# Predicting Network Motif Fingerprints with Graph Neural Networks


**Authors:** -.


*Abstract*

Graph Neural Networks (GNNs) are a predominant method for graph representation learning. However, beyond subgraph frequency estimation, their application to network motif prediction remains underexplored, with no established benchmarks in the literature. We propose to address this problem, framing motif estimation as an extension of subgraph frequency estimation. Our approach formulates motif estimation as a multitarget regression problem, optimising for interpretability and improving stability and scalability on large graphs. We validate our method using a large synthetic dataset generated by graph generators that mimic real-world data, and further test it on real-world graphs. Our experiments reveal that 1-WL limited models trained on synthetic data struggle to predict accurately motif profiles of real-world networks. However, apart from their reasonable performance within synthetic data, they can generalise to approximate the graph generation processes of real-world networks by comparing their predicted motif profiles with the ones originating from synthetic data. This first study on GNN-based motif estimation sets a benchmark and should open pathways for further developing the connection between motif profiles and subgraph frequency from a graph representation learning perspective.

---

## [Hephaestus](hephaestus/README.md) - Code for Experiments

The folder [hephaestus](hephaestus) has all the code used to generate the graphs (synthetic and real) and their labels and features. Furthermore, it has all the code to define the models and train them. Follow the README in the said folder to understand how to reproduce each step of the experiments.

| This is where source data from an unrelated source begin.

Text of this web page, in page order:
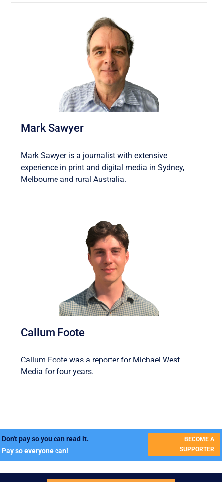
Mark Sawyer
Mark Sawyer is a journalist with extensive
experience in print and digital media in Sydney,
Melbourne and rural Australia.
Callum Foote
Callum Foote was a reporter for Michael West
Media for four years.
Don't pay so you can read it.
Pay so everyone can!
BECOME A
SUPPORTER
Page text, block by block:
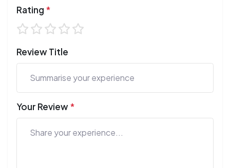
Rating *
Review Title
Your Review*
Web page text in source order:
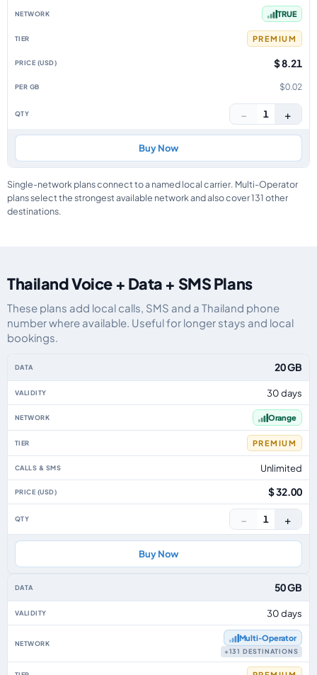
TRUE
PREMIUM
$ 8.21
$0.02
− 1 +
Buy Now
Single-network plans connect to a named local carrier. Multi-Operator
plans select the strongest available network and also cover 131 other
destinations.
Thailand Voice + Data + SMS Plans
These plans add local calls, SMS and a Thailand phone
number where available. Useful for longer stays and local
bookings.
20 GB
30 days
Orange
PREMIUM
Unlimited
$ 32.00
− 1 +
Buy Now
50 GB
30 days
Multi‑Operator
+131 DESTINATIONS
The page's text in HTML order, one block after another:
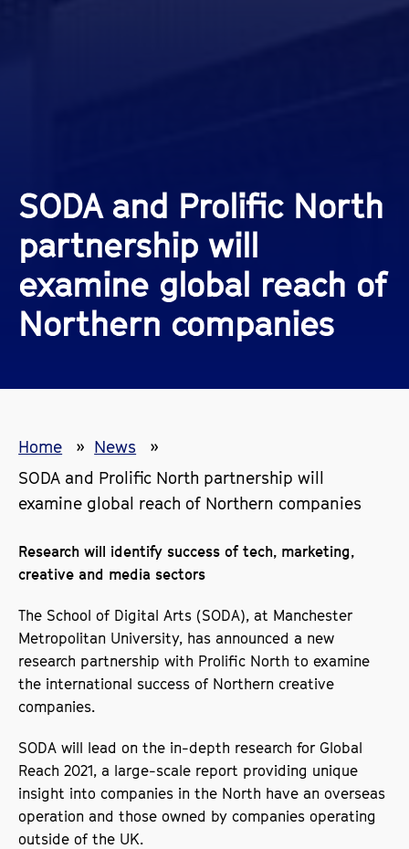
SODA and Prolific North
partnership will
examine global reach of
Northern companies
Home
News
SODA and Prolific North partnership will
examine global reach of Northern companies
Research will identify success of tech, marketing,
creative and media sectors
The School of Digital Arts (SODA), at Manchester
Metropolitan University, has announced a new
research partnership with Prolific North to examine
the international success of Northern creative
companies.
SODA will lead on the in-depth research for Global
Reach 2021, a large-scale report providing unique
insight into companies in the North have an overseas
operation and those owned by companies operating
outside of the UK.
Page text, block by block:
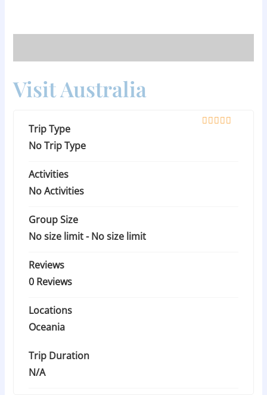
content
Visit Australia
Trip Type
No Trip Type
Activities
No Activities
Group Size
No size limit -No size limit
Reviews
0 Reviews
Locations
Oceania
Trip Duration
N/A
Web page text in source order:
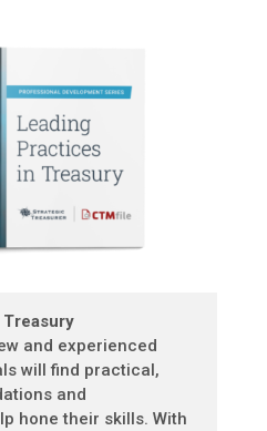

## [Hephaestus Lab](hephaestus_lab/README.md) - Code for Analysis

The folder [hephaestus_lab](hephaestus_lab) has all the code used to analyse the results from training the multiple models used. Follow the README in the said folder to understand how to reproduce each step of the analysis made.

## By Sections from the Paper

* Section 5 Datasets: Follow [1 Generating the synthetic and real graphs and their labels](hephaestus/README.md#1-generating-the-synthetic-and-real-graphs-and-their-labels) and [2 Generating PyG datasets](hephaestus/README.md#2-generating-pyg-datasets).
* Appendix A.3, A.4, A.5: Follow [1 Dataset Stats](hephaestus_lab/README.md#1-data-details).
* Section 7 Results and Appendix D: Follow [3 Training the models](hephaestus/README.md#3-training-the-models), [2 Compare the Training Results](hephaestus_lab/README.md#2-compare-the-training-results) and [3 Evaluate and Analyse the Predictions](hephaestus_lab/README.md#3-evaluate-and-analyse-the-predictions).
  * Appendix D.2: Follow [6 Validation of the Assumptions Made](hephaestus_lab/README.md#6-validation-of-the-assumptions-made).
  * Appendix D.3: Follow [3 Evaluate and Analyse the Predictions](hephaestus_lab/README.md#3-evaluate-and-analyse-the-predictions).
  * Section 7.1 Discussion of the Results: Follow [4 Persistent Patterns](hephaestus_lab/README.md#4-persistent-patterns).
  * Section 7.2 Tendency For Persistent Patterns: Follow [5 Dropout Experiments](hephaestus_lab/README.md#5-dropout-experiments).
  * Section 7.3 Model Predictions in the Synthetic Dataset: Same as D.3.
  * Section 7.4 Model Predictions in the Real-World Dataset: Same as D.3.

To see all predictions for the real-world data download [here](https://figshare.com/s/794d3e3dc66ee09c0e86 "Figshare: experiment_results/plots_27-09-2024.zip") (`experiment_results/plots_27-09-2024.zip`) the selected file and navigate to the folder `evaluate_models/CORRECTIONS`.

---

<sub><sup>Why are the folders named hephaestus? I needed a name to start the project and I like greek myths and legends :).</sup></sub>